To wit, Carr showed a picture of one of Google’s multiple cooling facilities, which draws cold water from the Columbia River in The Dalles, Ore., to cool a server farm the size of a football field packed with “at least tens if not hundreds of thousands of server computers.”
“We don’t know because Google is, probably for good reason, quite quiet about what actually goes on in these great data centers,” Carr said, before adding as a joke, “probably animal sacrifices.” Meanwhile, Microsoft, IBM, Amazon and Salesforce.com are making similar data center investments to support cloud computing.
Are We 50 Years Too Late?
Why is this happening now, considering that IBM leveraged its first mainframes as utility computers back in the 1960s?
Carr said the explosion in new power-hungry applications and the power to enable them via virtualization, or running multiple operating systems on a single physical machine, underpin the build out of utility computing systems.
For example, in addition to leveraging Linux to power its servers, Google uses the open-source XEN software to virtualize its MapReduce and File System infrastructure.
Moreover, Carr said the network computing effect, which Google’s Eric Schmidt forecast as far back as 1993 when he was CTO at Sun Microsystems, is such that the capacity of the network is catching up to the power of the computer.

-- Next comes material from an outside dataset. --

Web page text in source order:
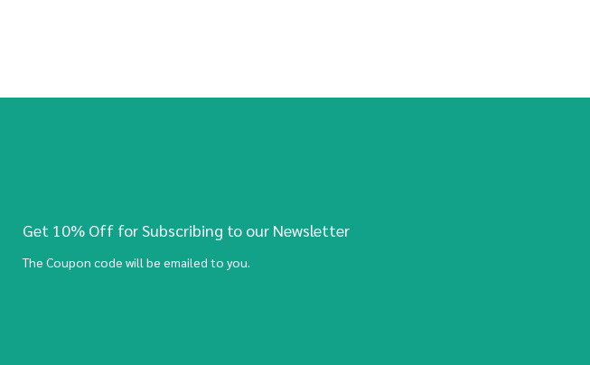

These means IT managers can deploy computing power, data storage or applications from one location (data center) over a grid to thousands or millions of people. Quoting Sun’s slogan, Carr said, “The network is the computer.”
This evolution to a personalized grid in the Web 2.0 has spawned numerous opportunities for application vendors such as Salesforce.com, SAAS collaboration provider Workday, as well as Amazon and 3Tera, which are providing computing and storage services to customers over the Web for a monthly fee.
HP announced its own cloud effort March 17, he added.
So, what is the comparison between the electrical grid and the computer grid as we know them today? Carr said the comparisons exist in the economic model; both are general purpose technologies with unlimited options for innovation and application.
These network or grid-driven technologies scale tremendously, driving down costs. Electricity has come down dramatically; computers system costs will, too, he said.